Jumat, Januari 24, 2025

Bertemu Sa’adiah Lanre Said, Penulis Buku “Kenapa Allah Nggak Kelihatan, Ma?”

Oleh: Rusdin Tompo (Koordinator SATUPENA Sulawesi Selatan)

“Buku ini sejatinya bukan semata-mata tentang dunia anak-anak. Tapi buku pedoman bagi kita, para orangtua, agar mampu memperkenalkan ajaran agama secara lebih ringan namun tertanam dalam.”
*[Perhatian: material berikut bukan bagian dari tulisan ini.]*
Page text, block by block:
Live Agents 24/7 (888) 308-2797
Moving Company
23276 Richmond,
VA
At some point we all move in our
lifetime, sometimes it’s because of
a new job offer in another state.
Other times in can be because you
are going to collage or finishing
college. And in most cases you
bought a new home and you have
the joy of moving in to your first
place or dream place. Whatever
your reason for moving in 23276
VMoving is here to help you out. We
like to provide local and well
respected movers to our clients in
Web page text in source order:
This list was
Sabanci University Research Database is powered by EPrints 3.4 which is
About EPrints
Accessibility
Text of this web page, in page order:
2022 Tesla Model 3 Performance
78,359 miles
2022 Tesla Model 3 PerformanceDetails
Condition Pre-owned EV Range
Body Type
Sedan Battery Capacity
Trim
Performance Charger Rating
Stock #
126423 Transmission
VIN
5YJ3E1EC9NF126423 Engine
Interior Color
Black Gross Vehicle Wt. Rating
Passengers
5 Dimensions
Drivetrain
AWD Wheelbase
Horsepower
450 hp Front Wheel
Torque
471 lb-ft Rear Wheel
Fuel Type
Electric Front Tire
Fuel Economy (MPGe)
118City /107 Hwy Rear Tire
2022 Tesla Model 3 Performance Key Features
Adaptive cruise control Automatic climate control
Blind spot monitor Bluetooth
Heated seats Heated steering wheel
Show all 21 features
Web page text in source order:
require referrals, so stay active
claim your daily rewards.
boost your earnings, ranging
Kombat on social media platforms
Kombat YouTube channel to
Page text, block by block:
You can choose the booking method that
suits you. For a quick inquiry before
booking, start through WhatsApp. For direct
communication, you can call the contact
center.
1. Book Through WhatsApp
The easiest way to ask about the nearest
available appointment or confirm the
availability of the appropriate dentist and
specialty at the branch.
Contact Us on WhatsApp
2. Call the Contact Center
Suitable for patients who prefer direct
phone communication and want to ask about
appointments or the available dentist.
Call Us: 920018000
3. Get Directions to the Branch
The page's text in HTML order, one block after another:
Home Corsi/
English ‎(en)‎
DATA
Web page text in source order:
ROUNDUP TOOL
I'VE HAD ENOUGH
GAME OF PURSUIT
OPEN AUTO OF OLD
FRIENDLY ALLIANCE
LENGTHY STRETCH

Kutipan ini merupakan kalimat yang saya buat sekira 6 tahun lalu, ketika diminta memberi endorsement untuk buku berjudul “Kenapa Allah Ngga Kelihatan, Ma?” Buku kategori islamic parenting ini ditulis oleh Sa’adiah Lanre Said, pengajar dan pengasuh pesantren yang dikenal sebagai sosok multitalenta.
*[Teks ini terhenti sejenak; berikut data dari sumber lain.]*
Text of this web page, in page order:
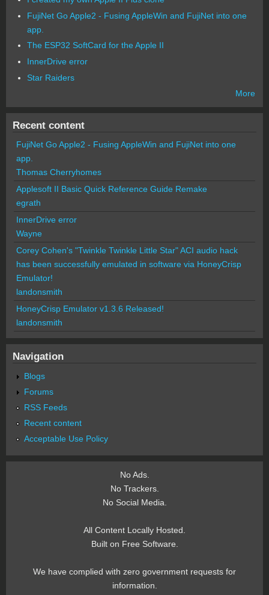
FujiNet Go Apple2 - Fusing AppleWin and FujiNet into one
app.
The ESP32 SoftCard for the Apple II
InnerDrive error
Star Raiders
More
Recent content
FujiNet Go Apple2 - Fusing AppleWin and FujiNet into one
app.
Thomas Cherryhomes
Applesoft II Basic Quick Reference Guide Remake
egrath
InnerDrive error
Wayne
Corey Cohen's "Twinkle Twinkle Little Star" ACI audio hack
has been successfully emulated in software via HoneyCrisp
Emulator!
landonsmith
HoneyCrisp Emulator v1.3.6 Released!
landonsmith
Navigation
Blogs
Forums
RSS Feeds
Recent content
Acceptable Use Policy
No Ads.
No Trackers.
No Social Media.
All Content Locally Hosted.
Built on Free Software.
We have complied with zero government requests for
information.
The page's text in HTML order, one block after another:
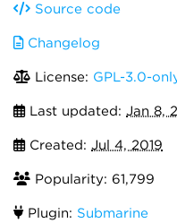
Source code
Changelog
License: GPL-3.0-
Last updated: Jan 8,
Created: Jul 4, 2019
Popularity: 61,799
Plugin: Submarine
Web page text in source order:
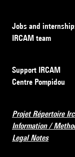
Jobs and
IRCAM team
Support IRCAM
Centre Pompidou
Projet Répertoire
Information /
Legal Notes
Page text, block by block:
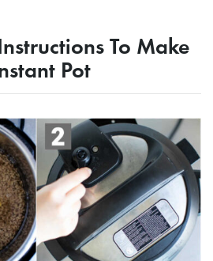
To Make
Pot
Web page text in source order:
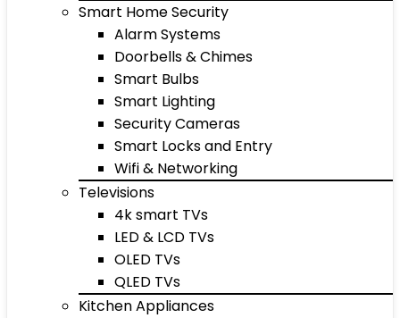
Smart Home Security
Alarm Systems
Doorbells & Chimes
Smart Bulbs
Smart Lighting
Security Cameras
Smart Locks and Entry
Wifi & Networking
Televisions
4k smart TVs
LED & LCD TVs
OLED TVs
QLED TVs
Kitchen Appliances
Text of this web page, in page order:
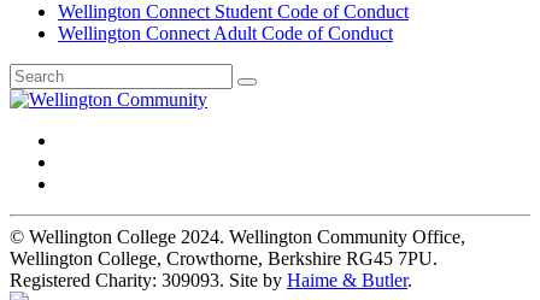
Wellington Connect Student Code of Conduct
Wellington Connect Adult Code of Conduct
© Wellington College 2024. Wellington Community Office,
Wellington College, Crowthorne, Berkshire RG45 7PU.
Registered Charity: 309093. Site by Haime & Butler.
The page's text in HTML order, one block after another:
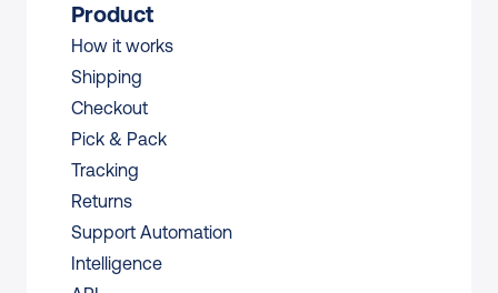
Product
How it works
Shipping
Checkout
Pick & Pack
Tracking
Returns
Support Automation
Intelligence

Buku yang semula merupakan diary Sa’diah di Facebook ini, menceritakan pengalaman penulisnya kala berinteraksi dan berkomunikasi dengan anak pertamanya, Fayyez Muhammad Said –lahir tahun 2006, bertepatan dengan Piala Dunia di Jerman.
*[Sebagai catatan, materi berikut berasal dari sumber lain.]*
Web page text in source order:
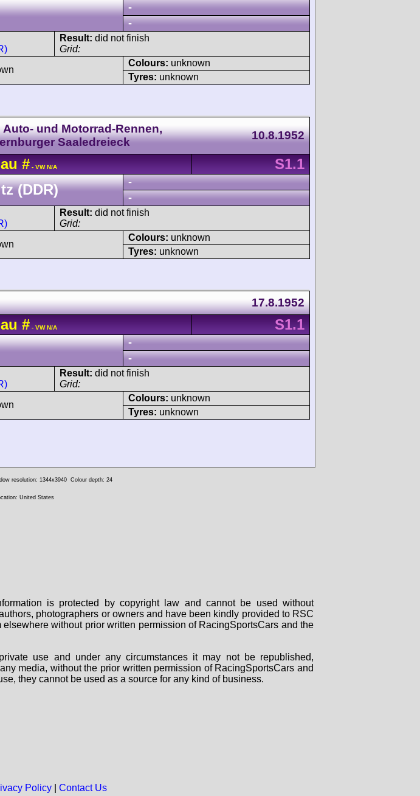
-
-
Result: did not finish
Grid:
Colours: unknown
Tyres: unknown
Auto- und Motorrad-Rennen,
Saaledreieck
10.8.1952
# - VW N/A
S1.1
(DDR)
-
-
Result: did not finish
Grid:
Colours: unknown
Tyres: unknown
17.8.1952
# - VW N/A
S1.1
-
-
Result: did not finish
Grid:
Colours: unknown
Tyres: unknown
resolution: 1344x3940 Colour depth: 24
United States
is protected by copyright law and cannot be used without
photographers or owners and have been kindly provided to RSC
without prior written permission of RacingSportsCars and the
use and under any circumstances it may not be republished,
media, without the prior written permission of RacingSportsCars and
they cannot be used as a source for any kind of business.
Policy| Contact Us
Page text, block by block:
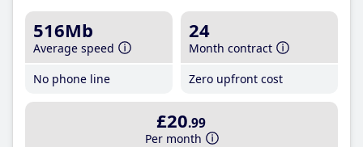
516Mb
Average speed
No phone line
24
Month contract
Zero upfront cost
£20.99
Per month
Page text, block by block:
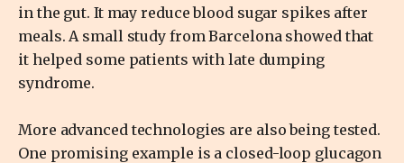
in the gut. It may reduce blood sugar spikes after
meals. A small study from Barcelona showed that
it helped some patients with late dumping
syndrome.
More advanced technologies are also being tested.
One promising example is a closed-loop glucagon
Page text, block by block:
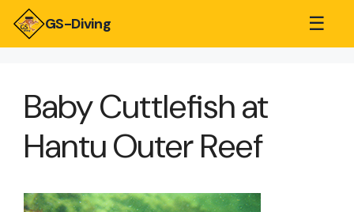
GS-Diving ☰
Baby Cuttlefish at
Hantu Outer Reef
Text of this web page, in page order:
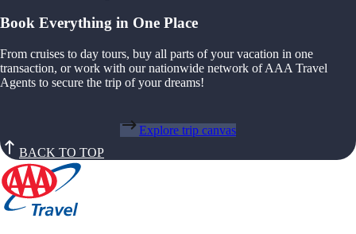
Book Everything in One Place
From cruises to day tours, buy all parts of your vacation in one
transaction, or work with our nationwide network of AAA Travel
Agents to secure the trip of your dreams!
Explore trip canvas
BACK TO TOP
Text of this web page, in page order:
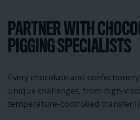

Selain saya, ada nama-nama tokoh yang memberikan endoraement untuk buku tersebut, yakni Munif Chatib, penulis best seller “Orangtuanya Manusia” dan “Sekolahnya Manusia”. Ada pula Prof Dr H Nasaruddin Umar, MA, yang dalam buku itu ditulis sebagai Rektor PTIQ Jakarta –sekarang Menteri Agama RI dalam kabinet Prabowo-Gibran.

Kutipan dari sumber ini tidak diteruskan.